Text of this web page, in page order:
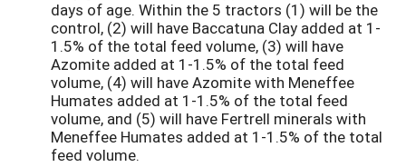
days of age. Within the 5 tractors (1) will be the
control, (2) will have Baccatuna Clay added at 1-
1.5% of the total feed volume, (3) will have
Azomite added at 1-1.5% of the total feed
volume, (4) will have Azomite with Meneffee
Humates added at 1-1.5% of the total feed
volume, and (5) will have Fertrell minerals with
Meneffee Humates added at 1-1.5% of the total
feed volume.
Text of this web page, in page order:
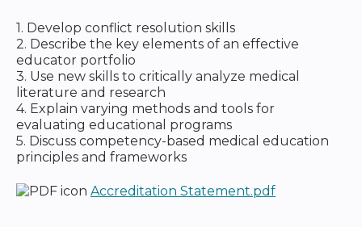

□ □ □

> **To do**: Set down all the lines above exactly as they appear, with no pictures.

> **Answer for the task**:
Text of this web page, in page order:
days of age. Within the 5 tractors (1) will be the
control, (2) will have Baccatuna Clay added at 1-
1.5% of the total feed volume, (3) will have
Azomite added at 1-1.5% of the total feed
volume, (4) will have Azomite with Meneffee
Humates added at 1-1.5% of the total feed
volume, and (5) will have Fertrell minerals with
Meneffee Humates added at 1-1.5% of the total
feed volume.
Text of this web page, in page order:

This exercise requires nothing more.